## What you should do
Find every line in the records that holds the string "pRoloc". Copy each one.

--- Data in this exercise ---

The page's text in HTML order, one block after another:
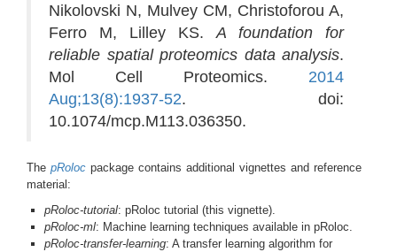
Nikolovski N, Mulvey CM, Christoforou A,
Ferro M, Lilley KS.A foundation for
reliable spatial proteomics data analysis.
Mol Cell Proteomics. 2014
Aug;13(8):1937-52. doi:
10.1074/mcp.M113.036350.
The pRoloc package contains additional vignettes and reference
material:
pRoloc-tutorial: pRoloc tutorial (this vignette).
pRoloc-ml: Machine learning techniques available in pRoloc.
pRoloc-transfer-learning: A transfer learning algorithm for

---

## Result for this task
The pRoloc package contains additional vignettes and reference
pRoloc-tutorial: pRoloc tutorial (this vignette).
pRoloc-ml: Machine learning techniques available in pRoloc.
pRoloc-transfer-learning: A transfer learning algorithm for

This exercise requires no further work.